Photo by Jenny Hill on Unsplash

5 forms of criticism that I’ll always ignore… or try to!

Exactly a year ago I wrote a post called ‘7 Ways Not To Complain To Your Youth Worker’. As a result I received comments and messages from other youth leaders that had gone through the same things. Some of the stories they shared were just heartbreaking.

This made me realise that we’re not done with this topic yet.

Critique is vital to health; it’s so important to have an objectivity about the work that we do, and a humble perspective on the difference between ‘God’s’ work and ‘ours.’ We need to keep ourselves accountable to trusted, godly men and women who will feedback with clarity and gentleness on our ministries. We need to be open to challenge so that we can truly grow as teachable and dependable ministers of the gospel.

Without an openness to healthy critique, we are just asking to fail.

However…

What do you do when the feedback is poorly given, ill-conceived, spiritually dangerous, or just personally stupid?

I don’t mean what do you do if you don’t like or agree with the feedback. There’s lots of stuff that we won’t like or agree with that will contain nuggets of truth that we need to listen to. This is a post, however, on how to identify feedback that needs to be left by the door.

I recently (ish) received some ‘feedback’ that was hurtful and – frankly – just wrong. As a result I spoke to some friends that I genuinely trust for their perspective – trying to find out if there was some truth that I couldn’t hear because of my upset. One of these guys said to me that he believed some feedback was a form of abuse, and needed to be disregarded quickly before it stuck.

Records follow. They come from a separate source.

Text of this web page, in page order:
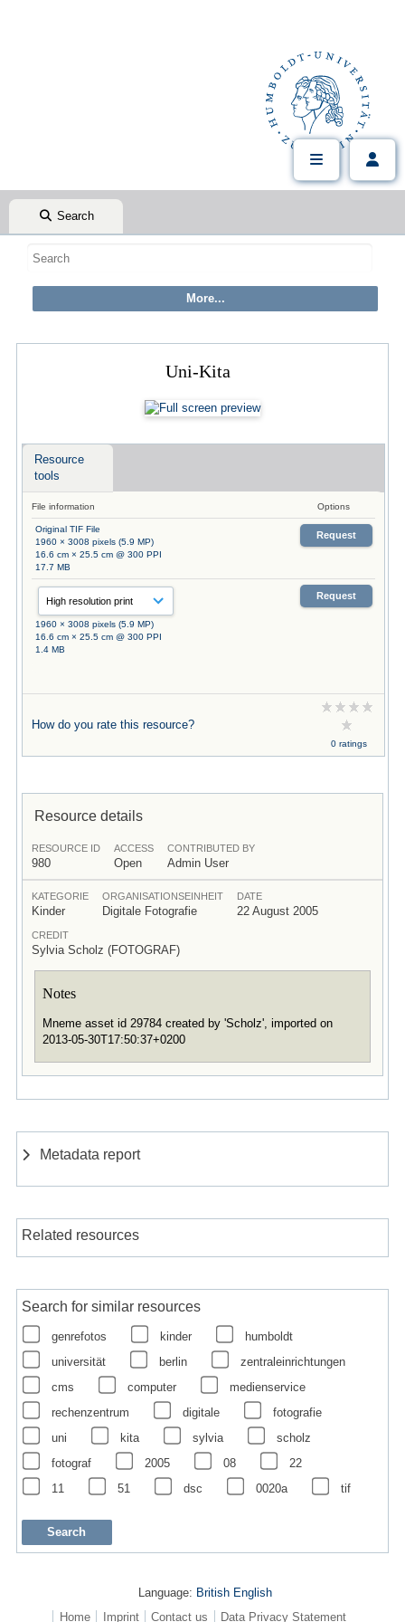
Search
Uni-Kita
Resource
tools
File information Options
Original TIF File
1960 × 3008 pixels (5.9 MP)
16.6 cm × 25.5 cm @ 300 PPI
17.7 MB
Request
1960 × 3008 pixels (5.9 MP)
16.6 cm × 25.5 cm @ 300 PPI
1.4 MB
Request
How do you rate this resource?
0 ratings
Resource details
RESOURCE ID
980
ACCESS
Open
CONTRIBUTED BY
Admin User
KATEGORIE
Kinder
ORGANISATIONSEINHEIT
Digitale Fotografie
DATE
22 August 2005
CREDIT
Sylvia Scholz (FOTOGRAF)
Notes
Mneme asset id 29784 created by 'Scholz', imported on
2013-05-30T17:50:37+0200
Metadata report
Related resources
Search for similar resources
genrefotos kinder
humboldt
universität
berlin
zentraleinrichtungen
cms
computer
medienservice
rechenzentrum
digitale
fotografie
uni
kita sylvia
scholz
fotograf
2005 08
22
11
51 dsc 0020a tif
Language: British English
Home
Imprint Contact us Data Privacy Statement

Some critique must not be allowed room to breath.

So I’ve called this ‘5 forms of criticism that I’ll always ignore.’ A more honest title however, would be ‘5 forms of criticism that I’ll try to ignore’ or ‘5 forms of criticism that I really really should ignore.’ The truth is I’m human, and if you get punched to the gut, it hurts!

Hopefully, however, we can all team up on this, and support each other by identifying some kinds of criticism that really don’t need to be taken seriously. If there are nuggets of truth, we need to pray and ask God to reveal those to us in healthy ways that we can action unconditionally. Some feedback, however, needs to be named and shamed, and not even given time of day.

1. Hostage feedback

This is feedback that won’t let you off the hook. It’s forceful, repetitive, and needs very specific agreements. Feedback that holds you hostage usually comes in the form of a conversation that’s impossible to leave. ‘Thank you very much, I’ll go away think about it’ just doesn’t work.

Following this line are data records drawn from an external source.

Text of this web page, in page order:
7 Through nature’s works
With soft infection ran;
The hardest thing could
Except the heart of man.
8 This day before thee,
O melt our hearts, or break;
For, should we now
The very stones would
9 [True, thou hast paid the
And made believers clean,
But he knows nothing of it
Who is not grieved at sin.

When someone holds you hostage to their feedback, they’re expecting very particular agreements to what they’re saying, and very specific and immediate appropriation of their suggestions. It’s all on their terms. The ransom is only paid in complete submission and total surrender to their opinion.

If the person giving you feedback doesn’t respond appropriately to your need to go away and process it, then – rudely if necessary – turn and walk away.

2. Delivered via gossip

Thirdhand, or ‘gossip’ feedback, is when someone is hoping you’ll hear their criticism without getting their fingerprints on it. Criticism via gossip means they have spoken to everyone but you. The most hideous form of this is when it arrives on your doorstep via your wife, your husband, or your kids.

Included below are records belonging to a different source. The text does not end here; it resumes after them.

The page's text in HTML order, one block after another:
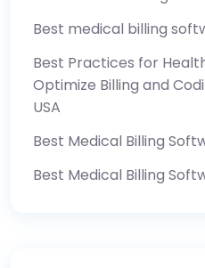
Best medical billing
Best Practices for
Optimize Billing and
USA
Best Medical Billing
Best Medical Billing
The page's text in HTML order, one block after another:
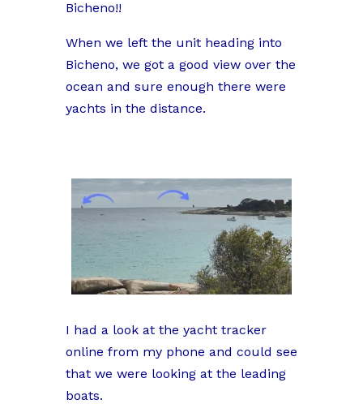
Bicheno!!
When we left the unit heading into
Bicheno, we got a good view over the
ocean and sure enough there were
yachts in the distance.
I had a look at the yacht tracker
online from my phone and could see
that we were looking at the leading
boats.
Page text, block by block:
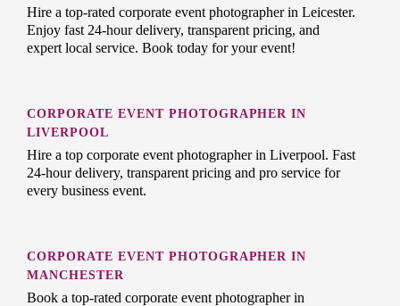
Hire a top-rated corporate event photographer in Leicester.
Enjoy fast 24-hour delivery, transparent pricing, and
expert local service. Book today for your event!
CORPORATE EVENT PHOTOGRAPHER IN
LIVERPOOL
Hire a top corporate event photographer in Liverpool. Fast
24-hour delivery, transparent pricing and pro service for
every business event.
CORPORATE EVENT PHOTOGRAPHER IN
MANCHESTER
Book a top-rated corporate event photographer in
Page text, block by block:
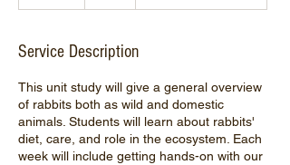
d
Service Description
This unit study will give a general overview
of rabbits both as wild and domestic
animals. Students will learn about rabbits'
diet, care, and role in the ecosystem. Each
week will include getting hands-on with our
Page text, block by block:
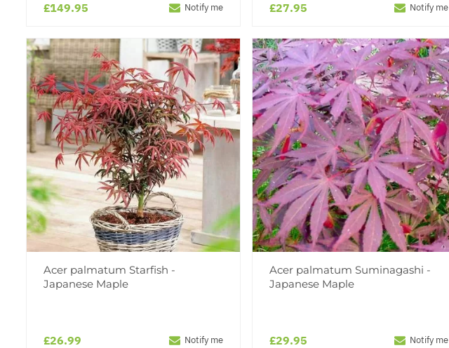
£149.95 Notify me £27.95 Notify me
Acer palmatum Starfish -
Japanese Maple
£26.99 Notify me
Acer palmatum Suminagashi -
Japanese Maple
£29.95 Notify me

Gossip is an issue that needs to be tackled at the pastor level; however it is worth identifying the source, approaching them directly, and getting them to tell you their problem eye-to-eye. It’s always important to call gossip out, otherwise it festers and continues.

3. Without proper examination

I recently received feedback from someone I’ve never spoken to before that questioned my very relationship with God after they walked out of my session three minutes in. Not only did they leave with the exact opposite point that was delivered, but they made huge assumptions and bold assertions with very little information. There was no questions, no listening, and no attempt to understand. It was an attack – quite literally – on nonexistent content.

This particular feedback was given in anger (which isn’t always a problem) and was fuelled by significant misunderstanding. In this case I really struggled to let it go as it called my faith in God to account. So I sent my recorded talk to several friends who are theologically solid and not afraid to challenge me. They left with the opposite impression than the person who left early. Their feedback suggested a personal trigger, rather than a problem in the content.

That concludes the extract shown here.